From the records below, please repeat exactly the line that has "senescence and how", the line that has "fibrosis. We also", and every line between them, and nothing else.

- Opening Delimiter -

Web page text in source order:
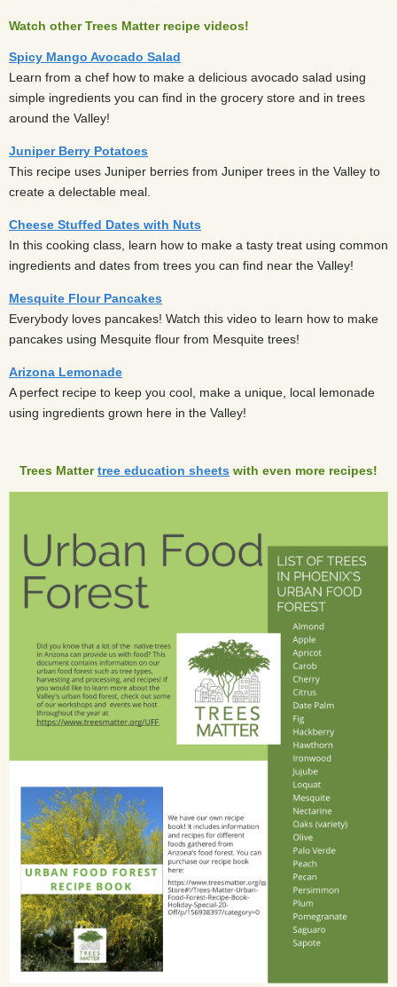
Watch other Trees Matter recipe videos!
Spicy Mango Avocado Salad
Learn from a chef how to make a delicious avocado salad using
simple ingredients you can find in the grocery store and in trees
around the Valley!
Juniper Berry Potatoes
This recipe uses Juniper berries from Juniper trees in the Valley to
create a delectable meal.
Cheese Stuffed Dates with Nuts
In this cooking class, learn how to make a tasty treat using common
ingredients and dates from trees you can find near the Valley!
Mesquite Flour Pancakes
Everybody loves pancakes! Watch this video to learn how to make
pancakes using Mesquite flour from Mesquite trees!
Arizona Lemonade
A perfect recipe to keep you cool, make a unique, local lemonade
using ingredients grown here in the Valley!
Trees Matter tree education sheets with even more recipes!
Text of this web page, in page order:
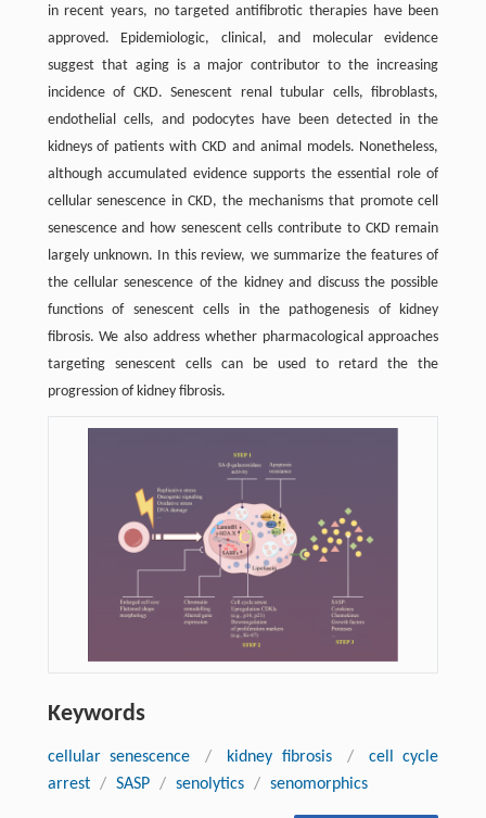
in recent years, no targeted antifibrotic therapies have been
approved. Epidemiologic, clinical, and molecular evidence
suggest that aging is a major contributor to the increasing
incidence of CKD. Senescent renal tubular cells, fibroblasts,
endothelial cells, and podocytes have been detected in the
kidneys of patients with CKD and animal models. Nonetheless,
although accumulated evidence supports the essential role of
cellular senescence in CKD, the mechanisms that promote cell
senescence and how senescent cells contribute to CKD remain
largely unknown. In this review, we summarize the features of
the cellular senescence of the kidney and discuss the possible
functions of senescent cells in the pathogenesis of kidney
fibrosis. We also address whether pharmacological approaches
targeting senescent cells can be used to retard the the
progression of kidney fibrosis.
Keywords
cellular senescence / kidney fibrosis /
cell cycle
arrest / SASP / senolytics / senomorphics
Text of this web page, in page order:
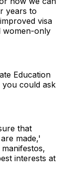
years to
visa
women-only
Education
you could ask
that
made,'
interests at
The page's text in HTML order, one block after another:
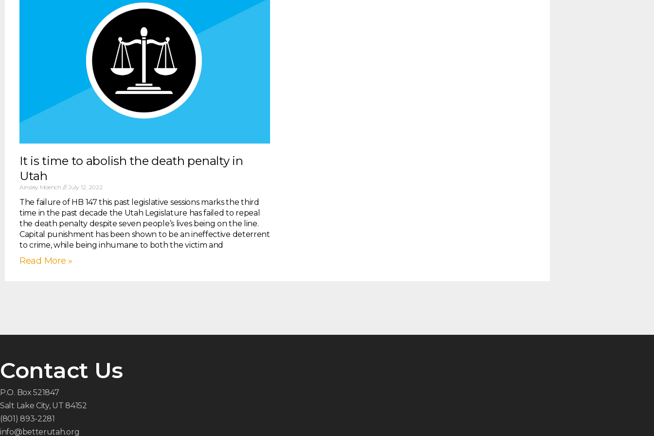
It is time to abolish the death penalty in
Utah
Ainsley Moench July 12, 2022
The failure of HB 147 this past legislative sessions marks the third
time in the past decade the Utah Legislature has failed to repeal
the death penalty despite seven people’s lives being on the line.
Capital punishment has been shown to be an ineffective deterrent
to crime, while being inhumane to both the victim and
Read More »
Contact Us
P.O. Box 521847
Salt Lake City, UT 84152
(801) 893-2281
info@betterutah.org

- Closing Delimiter -
- Opening Delimiter -

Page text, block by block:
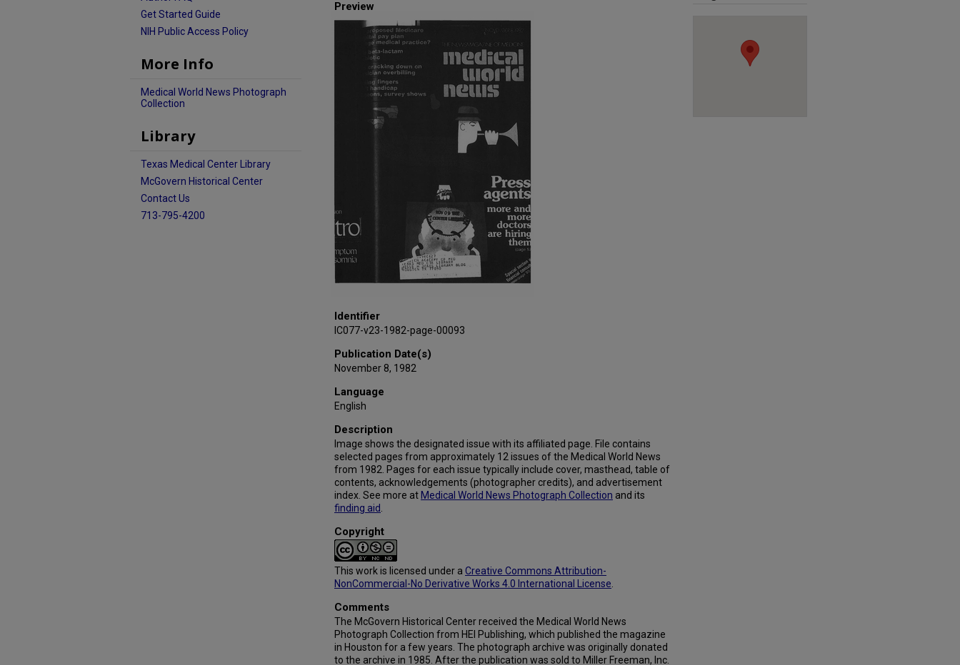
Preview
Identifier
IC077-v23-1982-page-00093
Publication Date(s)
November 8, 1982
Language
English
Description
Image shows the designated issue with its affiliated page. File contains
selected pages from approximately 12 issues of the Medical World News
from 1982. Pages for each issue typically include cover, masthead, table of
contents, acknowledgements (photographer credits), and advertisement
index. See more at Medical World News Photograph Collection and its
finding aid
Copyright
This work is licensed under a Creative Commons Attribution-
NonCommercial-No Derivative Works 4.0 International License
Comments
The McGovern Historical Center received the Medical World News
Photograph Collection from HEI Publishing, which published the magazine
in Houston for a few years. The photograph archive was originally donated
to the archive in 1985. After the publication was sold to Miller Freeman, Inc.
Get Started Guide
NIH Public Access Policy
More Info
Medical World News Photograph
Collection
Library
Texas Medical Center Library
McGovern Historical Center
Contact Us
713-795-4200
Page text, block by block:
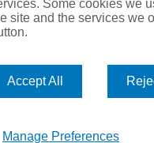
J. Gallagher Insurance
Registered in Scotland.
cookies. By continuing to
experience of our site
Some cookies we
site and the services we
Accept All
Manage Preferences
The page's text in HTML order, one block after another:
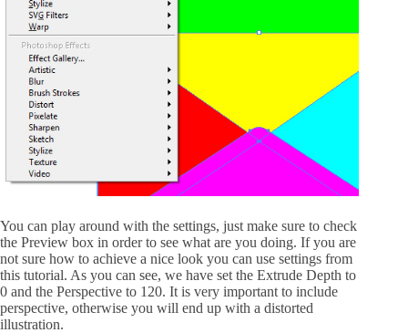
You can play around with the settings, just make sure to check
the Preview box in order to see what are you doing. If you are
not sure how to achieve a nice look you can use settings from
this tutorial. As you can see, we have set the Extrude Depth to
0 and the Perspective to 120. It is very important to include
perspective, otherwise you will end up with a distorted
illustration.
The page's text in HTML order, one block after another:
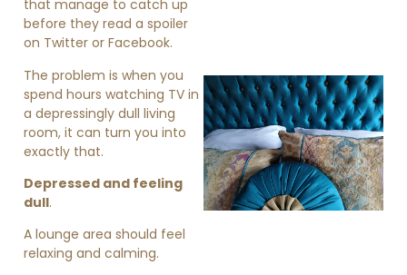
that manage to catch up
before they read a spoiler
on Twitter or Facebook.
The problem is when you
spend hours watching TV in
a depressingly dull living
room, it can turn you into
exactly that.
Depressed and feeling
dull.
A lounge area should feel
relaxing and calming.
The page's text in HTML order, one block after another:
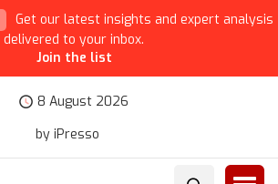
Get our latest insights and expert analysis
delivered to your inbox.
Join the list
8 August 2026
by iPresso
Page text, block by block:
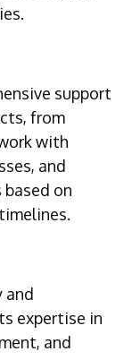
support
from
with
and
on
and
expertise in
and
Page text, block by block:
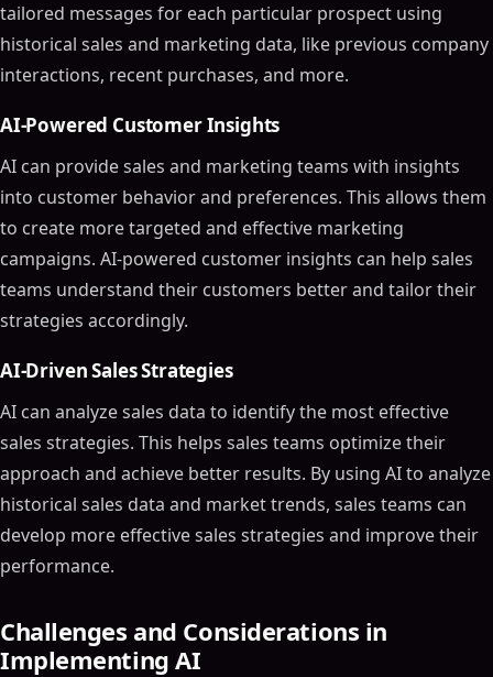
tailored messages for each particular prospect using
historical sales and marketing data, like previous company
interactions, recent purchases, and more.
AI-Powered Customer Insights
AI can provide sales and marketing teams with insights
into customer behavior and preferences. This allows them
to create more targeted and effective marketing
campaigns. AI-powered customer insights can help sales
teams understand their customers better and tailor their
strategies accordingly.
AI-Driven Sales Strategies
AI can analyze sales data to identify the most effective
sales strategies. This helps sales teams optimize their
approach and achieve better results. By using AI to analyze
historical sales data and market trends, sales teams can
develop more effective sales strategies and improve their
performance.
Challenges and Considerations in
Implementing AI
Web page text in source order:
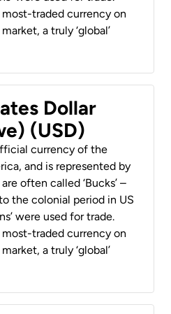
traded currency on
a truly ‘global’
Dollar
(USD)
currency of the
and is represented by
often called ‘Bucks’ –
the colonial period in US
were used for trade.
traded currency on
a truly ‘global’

- Closing Delimiter -

* [EXERCISE ANSWER]
senescence and how senescent cells contribute to CKD remain
largely unknown. In this review, we summarize the features of
the cellular senescence of the kidney and discuss the possible
functions of senescent cells in the pathogenesis of kidney
fibrosis. We also address whether pharmacological approaches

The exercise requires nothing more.